Neura Robotics erweitert sein globales Netzwerk für künstliche Intelligenz in der Robotik. In Zusammenarbeit mit der RWTH Aachen entsteht am Hightech-Campus Melaten das sogenannte Neura Gym. In dieser Einrichtung sollen kognitive Roboter unter realen Bedingungen trainieren, bevor Industrieunternehmen sie in ihren Fabriken einsetzen. Der Standort in Aachen ist Teil eines weltweiten Ausbaus: Aktuell errichtet das Unternehmen aus Metzingen zehn solcher Trainingszentren. Fünf davon nehmen bis Ende des Jahres 2026 in Europa, den USA und China ihren Betrieb auf. Finanziert wird die Expansion durch eine Investitionsrunde, bei der Neura Robotics bis zu 1,4 Milliarden US-Dollar einsammelte.

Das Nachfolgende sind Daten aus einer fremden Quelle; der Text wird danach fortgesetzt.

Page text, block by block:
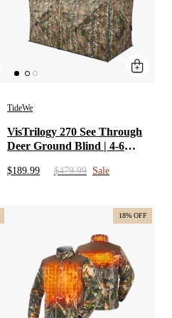
TideWe
VisTrilogy 270 See Through
Deer Ground Blind | 4-6
Up Blind | Portable Dual 2 3
$189.99 $479.99 Sale
18% OFF

Hinter dem Projekt steht ein grundsätzliches Problem der Branche: Während digitale Sprachmodelle auf schier unendliche Textmengen aus dem Internet zugreifen, fehlen Robotern oft die nötigen Daten aus der physischen Welt. Bisherige Simulationen am Computer stoßen an ihre Grenzen, da sie die Unvorhersehbarkeit echter Fabrikhallen oder Krankenhäuser nicht vollständig abbilden. In den neuen Zentren kombinieren die Ingenieure daher physisches Training mit präzisen Simulationen. Roboter üben dort Handgriffe in großem Maßstab, um komplexe Bewegungsabläufe zu verinnerlichen und so das Risiko für Fehler bei der späteren Einführung im Betrieb zu senken.

Reale Daten für die industrielle Praxis

Die Anlage in Aachen erstreckt sich über eine Fläche von rund 3.000 Quadratmetern. Die Verantwortlichen binden etwa 20 Institute der Hochschule in den Betrieb ein. Vor Ort testen große Konzerne sowie mittelständische Betriebe künftige Anwendungen für die Fertigung, die Automobilindustrie, die Medizintechnik und die Kreislaufwirtschaft. Zwei Lehrstühle der RWTH Aachen steuern die wissenschaftliche Forschung am Standort: Forscher um den Professor Volkmar Schulz entwickeln physikbasierte Grundlagenmodelle als kognitives Herzstück der Maschinen. Das Institut für Getriebetechnik, Maschinendynamik und Robotik unter der Leitung von Professor Burkhard Corves konzentriert sich parallel auf die sichere Zusammenarbeit zwischen Mensch und Roboter.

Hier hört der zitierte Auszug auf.